===== DATA

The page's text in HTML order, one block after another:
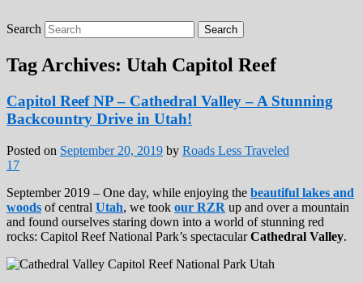
Roads Less Traveled
Are you dreaming of RV living or the
sailing life? We've been doing it since 2007
and we have lots of nomadic lifestyle tips
and stories for you!
Search
Tag Archives: Utah Capitol Reef
Capitol Reef NP – Cathedral Valley – A Stunning
Backcountry Drive in Utah!
Posted on September 20, 2019 by Roads Less Traveled
17
September 2019 – One day, while enjoying the beautiful lakes and
woods of central Utah, we took our RZR up and over a mountain
and found ourselves staring down into a world of stunning red
rocks: Capitol Reef National Park’s spectacularCathedral Valley.
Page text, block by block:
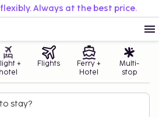
Always at the best price.
+
hotel
Flights
Ferry +
Hotel
Multi-
stop
stay?
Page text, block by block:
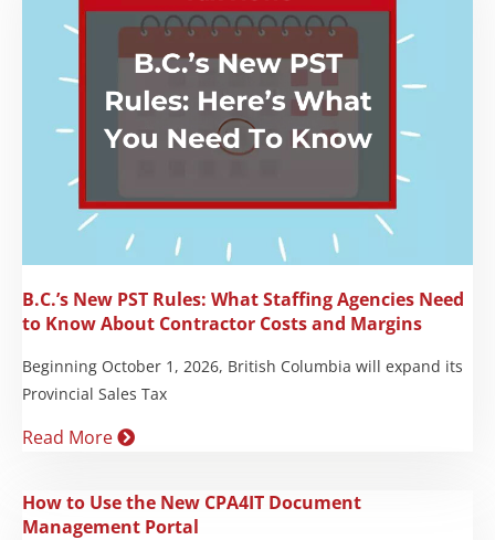
B.C.’s New PST Rules: What Staffing Agencies Need
to Know About Contractor Costs and Margins
Beginning October 1, 2026, British Columbia will expand its
Provincial Sales Tax
Read More
How to Use the New CPA4IT Document
Management Portal
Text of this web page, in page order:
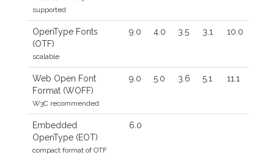
supported
OpenType Fonts
(OTF)
scalable
9.0 4.0 3.5 3.1 10.0
Web Open Font
Format (WOFF)
W3C recommended
9.0 5.0 3.6 5.1 11.1
Embedded
OpenType (EOT)
compact format of OTF
6.0
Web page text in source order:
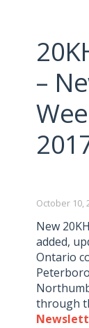
–
October 10,
New
added,
Ontario
through
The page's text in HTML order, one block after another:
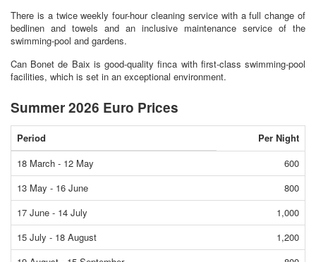
There is a twice weekly four-hour cleaning service with a full change of
bedlinen and towels and an inclusive maintenance service of the
swimming-pool and gardens.
Can Bonet de Baix is good-quality finca with first-class swimming-pool
facilities, which is set in an exceptional environment.
Summer 2026 Euro Prices
Period
Per Night
18 March - 12 May
600
13 May - 16 June
800
17 June - 14 July
1,000
15 July - 18 August
1,200
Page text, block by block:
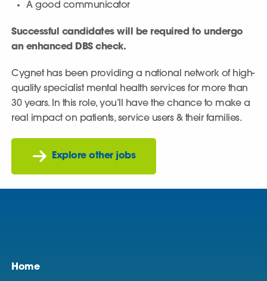
A good communicator
Successful candidates will be required to undergo
an enhanced DBS check.
Cygnet has been providing a national network of high-
quality specialist mental health services for more than
30 years. In this role, you’ll have the chance to make a
real impact on patients, service users & their families.
Explore other jobs
Home
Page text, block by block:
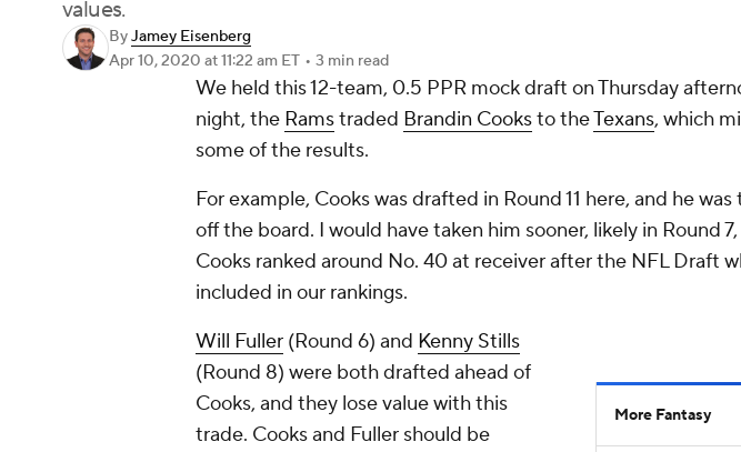
values.
ByJamey Eisenberg
Apr 10, 2020 at 11:22 am ET • 3 min read
We held this 12-team, 0.5 PPR mock draft on Thursday
night, the Ramstraded Brandin Cooksto theTexans, which
some of the results.
For example, Cooks was drafted in Round 11 here, and he
off the board. I would have taken him sooner, likely in Round
Cooks ranked around No. 40 at receiver after the NFL Draft
included in our rankings.
More Fantasy
Will Fuller (Round 6) and Kenny Stills
(Round 8) were both drafted ahead of
Cooks, and they lose value with this
trade. Cooks and Fuller should be
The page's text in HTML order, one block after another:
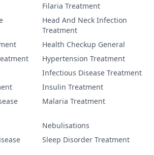
Filaria Treatment
Head And Neck Infection
Treatment
Health Checkup General
Hypertension Treatment
Infectious Disease Treatment
Insulin Treatment
Malaria Treatment
Nebulisations
Sleep Disorder Treatment
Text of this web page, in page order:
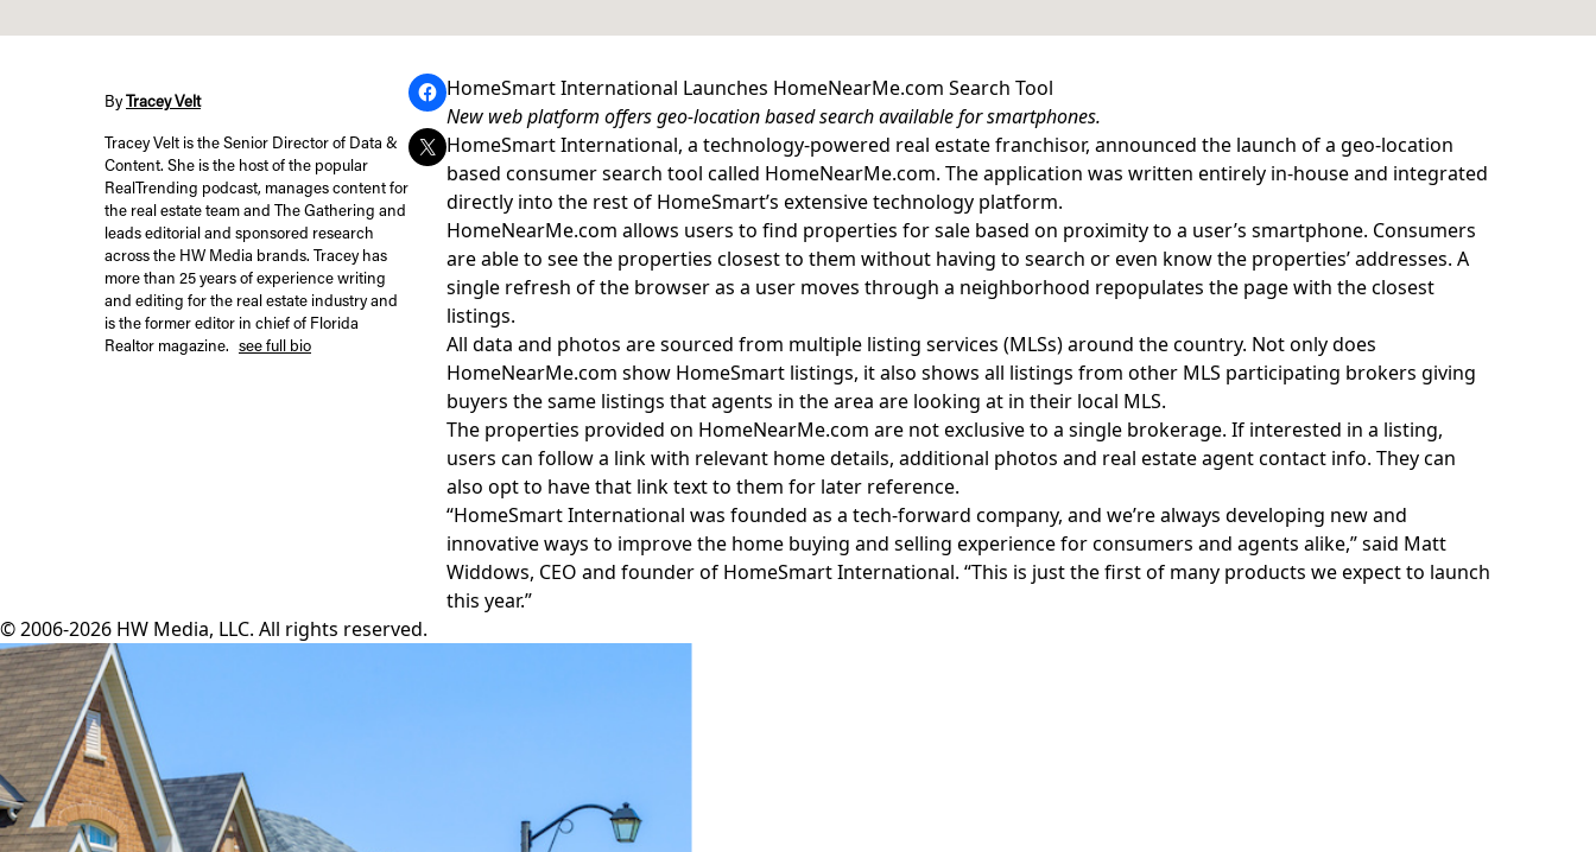
By Tracey Velt
Tracey Velt is the Senior Director of Data &
Content. She is the host of the popular
RealTrending podcast, manages content for
the real estate team and The Gathering and
leads editorial and sponsored research
across the HW Media brands. Tracey has
more than 25 years of experience writing
and editing for the real estate industry and
is the former editor in chief of Florida
Realtor magazine.
see full bio
HomeSmart International Launches HomeNearMe.com Search Tool
New web platform offers geo-location based search available for smartphones.
HomeSmart International, a technology-powered real estate franchisor, announced the launch of a geo-location
based consumer search tool called HomeNearMe.com. The application was written entirely in-house and integrated
directly into the rest of HomeSmart’s extensivetechnology platform.
HomeNearMe.com allows users to find properties for sale based on proximity to a user’s smartphone. Consumers
are able to see the properties closest to them without having to search or even know the properties’ addresses. A
single refresh of the browser as a user moves through a neighborhood repopulates the page with the closest
listings.
All data and photos are sourced from multiple listing services (MLSs) around the country. Not only does
HomeNearMe.com show HomeSmart listings, it also shows all listings from other MLS participating brokers giving
buyers the same listings that agents in the area are looking at in their local MLS.
The properties provided on HomeNearMe.com are not exclusive to a single brokerage. If interested in a listing,
users can follow a link with relevant home details, additional photos and real estate agent contact info. They can
also opt to have that linktext to them for later reference.
“HomeSmart International was founded as a tech-forward company, and we’re always developing new and
innovative ways to improve the home buying and selling experience for consumers and agents alike,” said Matt
Widdows, CEO and founder of HomeSmart International. “This is just the first of many products we expect to launch
this year.”
© 2006-2026 HW Media, LLC. All rights reserved.
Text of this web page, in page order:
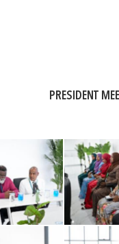
PRESIDENT
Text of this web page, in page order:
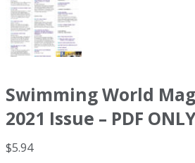
Swimming World
2021 Issue – PDF
$5.94
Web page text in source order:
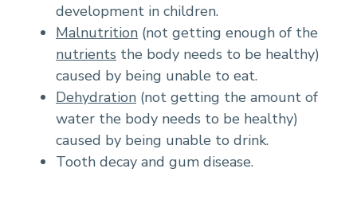
development in children.
Malnutrition (not getting enough of the
nutrients the body needs to be healthy)
caused by being unable to eat.
Dehydration (not getting the amount of
water the body needs to be healthy)
caused by being unable to drink.
Tooth decay and gum disease.

==========

§ **YOUR INSTRUCTIONS**
Copy only the lines above from the one containing "13 May - 16 June" through the one containing "quality specialist mental", both included. Leave out the pictures.

§ **WRITTEN ANSWER**
13 May - 16 June
800
17 June - 14 July
1,000
15 July - 18 August
1,200
Page text, block by block:
A good communicator
Successful candidates will be required to undergo
an enhanced DBS check.
Cygnet has been providing a national network of high-
quality specialist mental health services for more than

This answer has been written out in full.